Evonne_RoybalTafoya_web

Evonne Roybal-Tafoya

Las Vegas, NM — Two hundred teachers will receive tuition and textbook scholarships to pursue online master’s degrees in education at Highlands University, thanks to a new $2.1 million grant from the United States Department of Education.

The 5-year grant funds new online graduate degrees at Highlands in curriculum and instruction, special education, or rehabilitation counseling. The grant also funds three new School of Education faculty and other staff.

“New Mexico and the nation will benefit from this new online graduate education program,” said Evonne Roybal-Tafoya, the grant author and Educational Outreach Services director. “This grant will help fill upcoming employment gaps in education while advancing the workforce. It targets Hispanics, who are the fastest growing population and are also underrepresented in higher education.”

The federal Promoting Post Baccalaureate Opportunities for Hispanic Americans Program awarded the grant. Non-Hispanic students are also eligible for the tuition and textbook scholarships.

The new online courses will be offered beginning spring semester 2015.
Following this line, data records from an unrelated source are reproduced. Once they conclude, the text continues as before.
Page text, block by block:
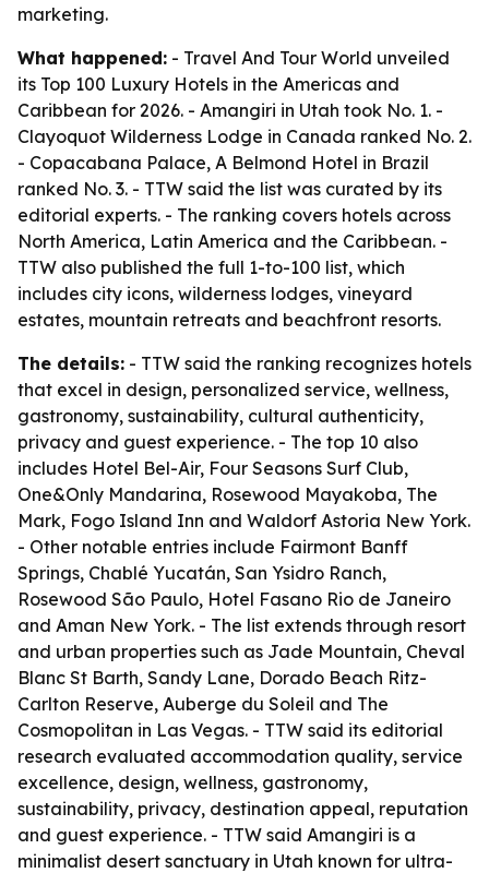
marketing.
What happened: - Travel And Tour World unveiled
its Top 100 Luxury Hotels in the Americas and
Caribbean for 2026. - Amangiri in Utah took No. 1. -
Clayoquot Wilderness Lodge in Canada ranked No. 2.
- Copacabana Palace, A Belmond Hotel in Brazil
ranked No. 3. - TTW said the list was curated by its
editorial experts. - The ranking covers hotels across
North America, Latin America and the Caribbean. -
TTW also published the full 1-to-100 list, which
includes city icons, wilderness lodges, vineyard
estates, mountain retreats and beachfront resorts.
The details: - TTW said the ranking recognizes hotels
that excel in design, personalized service, wellness,
gastronomy, sustainability, cultural authenticity,
privacy and guest experience. - The top 10 also
includes Hotel Bel-Air, Four Seasons Surf Club,
One&Only Mandarina, Rosewood Mayakoba, The
Mark, Fogo Island Inn and Waldorf Astoria New York.
- Other notable entries include Fairmont Banff
Springs, Chablé Yucatán, San Ysidro Ranch,
Rosewood São Paulo, Hotel Fasano Rio de Janeiro
and Aman New York. - The list extends through resort
and urban properties such as Jade Mountain, Cheval
Blanc St Barth, Sandy Lane, Dorado Beach Ritz-
Carlton Reserve, Auberge du Soleil and The
Cosmopolitan in Las Vegas. - TTW said its editorial
research evaluated accommodation quality, service
excellence, design, wellness, gastronomy,
sustainability, privacy, destination appeal, reputation
and guest experience. - TTW said Amangiri is a
minimalist desert sanctuary in Utah known for ultra-

“Given how rural New Mexico is, online learning provides teachers with access to graduate education that they wouldn’t normally have,” said Belinda Laumbach, School of Education interim dean. “There are many educational reform initiatives underway in New Mexico designed to improve student achievement, from instructional practices to teacher evaluation. This grant project will help provide veteran teachers with the professional learning they need to implement these new initiatives such as Common Core State Standards.”

Laumbach said embedded videos, links to research, virtual field trips, and hands-on computer based learning activities tied to course objectives enrich online learning.

“When done well, online learning provides access to great educational resources while allowing students to interact with professors and classmates. With online learning, educators are limited only by their imagination and creativity,” Laumbach said.

Laumbach added that the School of Education will give teachers a great deal of support through mentoring from faculty and master teachers, which will maximize graduate degree completion.

“We chose the name Conectado for the project because this Spanish word evokes its meaning on many levels such as connect, join, link, bond, mix and relate,” Roybal-Tafoya said. “These words suggest linking technology with education, which is the heart of our grant.”

Approximately 55 percent of the grant will fund new personnel for Highlands. Two instructional design specialists will help develop the online courses that the three new education faculty will teach. An  activity director will oversee the grant.

Nearly half of the grant is earmarked for tuition scholarships and course textbooks. To be eligible, teachers must first be accepted as a graduate student in the School of Education.

Roybal-Tafoya said the Educational Outreach staff provided important input for the grant proposal, along with Laumbach and education professors James Alarid, Alice Menzor, Doug Main, Carolyn Newman, and Wally Thompson.